» **Data for processing**:

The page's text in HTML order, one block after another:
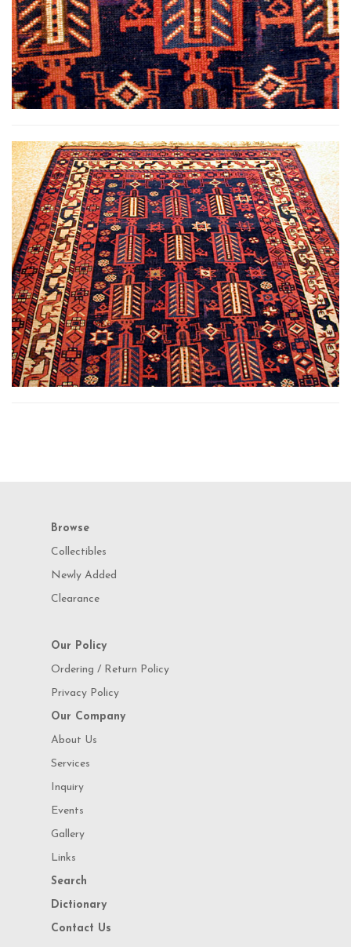
Browse
Collectibles
Newly Added
Clearance
Our Policy
Ordering / Return Policy
Privacy Policy
Our Company
About Us
Services
Inquiry
Events
Gallery
Links
Search
Dictionary
Contact Us

» **Directions for this task**:
Set down the entire material verbatim, with each picture left out.

» **Answer for this exercise**:
The page's text in HTML order, one block after another:
Browse
Collectibles
Newly Added
Clearance
Our Policy
Ordering / Return Policy
Privacy Policy
Our Company
About Us
Services
Inquiry
Events
Gallery
Links
Search
Dictionary
Contact Us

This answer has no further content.